"""

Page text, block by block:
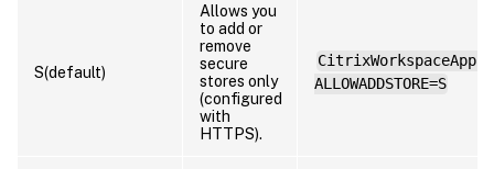
S(default)
Allows you
to add or
remove
secure
stores only
(configured
with
HTTPS).
ALLOWADDSTORE=S
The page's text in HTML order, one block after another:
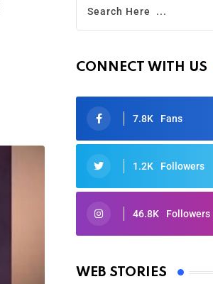
CONNECT WITH US
7.8K Fans
1.2K Followers
46.8K Followers
WEB STORIES
Oscars 2025: Full List
By Ved Prakash
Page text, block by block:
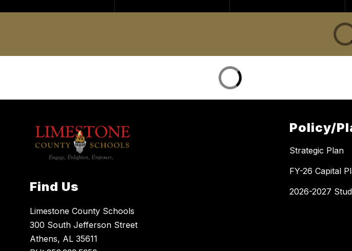
Find Us
Limestone County Schools
300 South Jefferson Street
Athens, AL 35611
Policy/
Strategic Plan
FY-26 Capital
2026-2027
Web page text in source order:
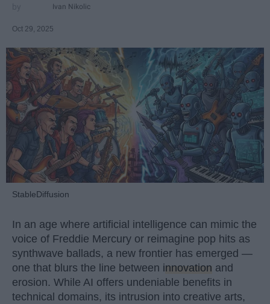
Ivan Nikolic
Oct 29, 2025
StableDiffusion
In an age where artificial intelligence can mimic the
voice of Freddie Mercury or reimagine pop hits as
synthwave ballads, a new frontier has emerged —
one that blurs the line between innovation and
erosion. While AI offers undeniable benefits in
technical domains, its intrusion into creative arts,
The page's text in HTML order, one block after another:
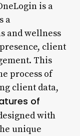
is a
a
and wellness
client
This
process of
client data,
of
with
unique
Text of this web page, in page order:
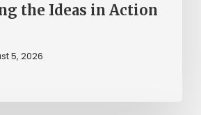
the Ideas in Action
5, 2026
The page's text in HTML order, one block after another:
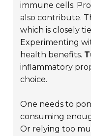
immune cells.
also contribute.
which is closely
Experimenting
health benefits.
inflammatory
choice.
One needs to
consuming
Or relying too
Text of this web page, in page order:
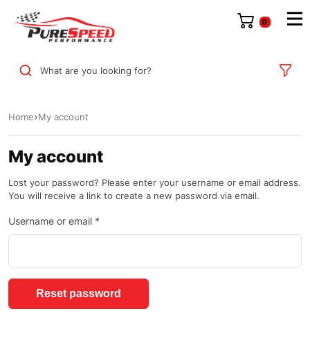
0
What are you looking for?
Home My account
My account
Lost your password? Please enter your username or email address.
You will receive a link to create a new password via email.
Username or email *
Reset password
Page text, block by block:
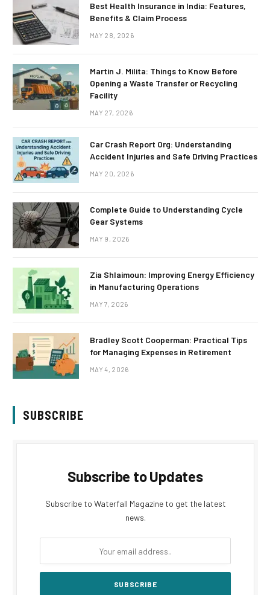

"""

- _AIM OF THE EXERCISE_
In your answer, print the entries above exactly, with the pictures left out.

- _OUTPUT OF THE EXERCISE_
Page text, block by block:
S(default)
Allows you
to add or
remove
secure
stores only
(configured
with
HTTPS).
ALLOWADDSTORE=S
The page's text in HTML order, one block after another:
CONNECT WITH US
7.8K Fans
1.2K Followers
46.8K Followers
WEB STORIES
Oscars 2025: Full List
By Ved Prakash
Page text, block by block:
Find Us
Limestone County Schools
300 South Jefferson Street
Athens, AL 35611
Policy/
Strategic Plan
FY-26 Capital
2026-2027
Web page text in source order:
Ivan Nikolic
Oct 29, 2025
StableDiffusion
In an age where artificial intelligence can mimic the
voice of Freddie Mercury or reimagine pop hits as
synthwave ballads, a new frontier has emerged —
one that blurs the line between innovation and
erosion. While AI offers undeniable benefits in
technical domains, its intrusion into creative arts,
The page's text in HTML order, one block after another:
is a
a
and wellness
client
This
process of
client data,
of
with
unique
Text of this web page, in page order:
the Ideas in Action
5, 2026
The page's text in HTML order, one block after another:
immune cells.
also contribute.
which is closely
Experimenting
health benefits.
inflammatory
choice.
One needs to
consuming
Or relying too
Text of this web page, in page order:
0
What are you looking for?
Home My account
My account
Lost your password? Please enter your username or email address.
You will receive a link to create a new password via email.
Username or email *
Reset password
Page text, block by block:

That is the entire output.